Dictate your next message by holding Ctrl+Y in the terminal or clicking the mic button in the desktop app

Kolbo Code has built-in voice input. You never have to open a separate transcription tool — hold Ctrl+Y in the terminal prompt, or click the microphone button in the desktop app, and speak.

Desktop app

Click the mic button next to the + (attach) button in the chat input.
Speak — a "Listening…" chip shows the live transcript as you talk.
Committed text is typed into the input automatically. Click the mic again to stop.

The desktop app uses your system microphone directly (the OS will ask for permission the first time). Same realtime engine, same zero-credit billing as the terminal.

How it works (terminal)

Focus the prompt in the TUI.
Press and hold Ctrl+Y. The prompt switches to a listening state and recording begins immediately.
Speak your message. Partial transcripts stream in live so you can see what the model is hearing.
Release Ctrl+Y when you are done. The final transcript is appended to the prompt buffer; press enter to send.

Why Ctrl+Y?

It is a dedicated shortcut, so normal typing (including spaces) is never affected.
It is easy to hold with one hand while you think, and easy to release the instant you are done speaking.
It works consistently across macOS, Linux, and Windows terminals.
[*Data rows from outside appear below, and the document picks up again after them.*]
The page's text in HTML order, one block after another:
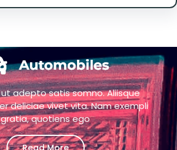
adepto satis somno. Aliisque
deliciae vivet vita. Nam exempli
gratia, quotiens ego
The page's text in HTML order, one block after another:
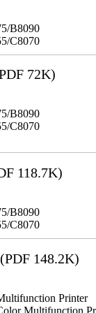
B8090
C8070
72K)
B8090
C8070
118.7K)
B8090
C8070
(PDF 148.2K)
Printer
Multifunction
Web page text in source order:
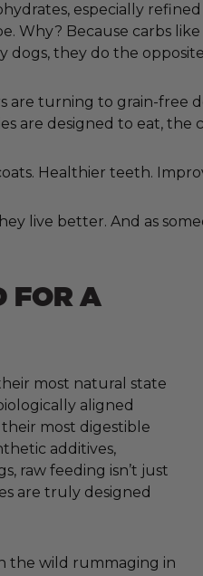
especially
Why? Because carbs
they do the
are turning to grain-free
are designed to eat, the
Healthier teeth.
live better. And as
FOR A
most natural state
aligned
most digestible
additives,
raw feeding isn’t just
are truly designed
the wild rummaging in
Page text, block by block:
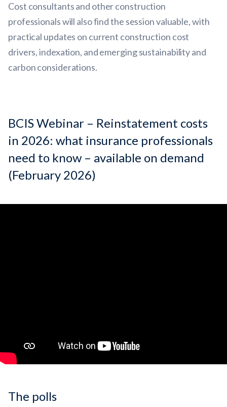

What happens under the hood

Audio is captured via the bundled FFmpeg binary (no separate install required). On macOS it uses avfoundation, on Linux pulse, on Windows dshow.
Raw PCM16 mono @ 16 kHz is streamed over a Socket.IO connection to api.kolbo.ai, which proxies to ElevenLabs Scribe v2 Realtime.
Partial and committed transcripts stream back in real time.
Cost: voice transcription from Kolbo Code is billed as source: "chat", which is free — zero credits deducted.

Requirements

A working microphone the OS can see.
You must be signed in (kolbo auth login) — the socket uses your Kolbo API key for authentication.
FFmpeg is bundled; no install needed. If the bundled binary is missing for any reason, Kolbo Code will fall back to system ffmpeg, then system sox on your PATH.

Troubleshooting

"Not logged in" → run kolbo auth login.
"No mic backend" → none of bundled FFmpeg, system FFmpeg, or sox could be resolved. Reinstall Kolbo Code so the bundled FFmpeg is restored.
Backend timeout → the CLI waited >5s for the server to acknowledge the session. Check your network and try again.
Permission denied on macOS → grant your terminal app microphone access in System Settings → Privacy & Security → Microphone.
Windows: no audio device found → Kolbo Code enumerates dshow audio devices automatically. If none are listed, plug in a mic or set a default recording device in Windows sound settings.

Debug logs for push-to-talk sessions are written to:

<data-dir>/log/push-to-talk.log

where <data-dir> is ~/.local/share/kolbo (Linux), ~/Library/Application Support/kolbo (macOS), or %LOCALAPPDATA%\kolbo (Windows).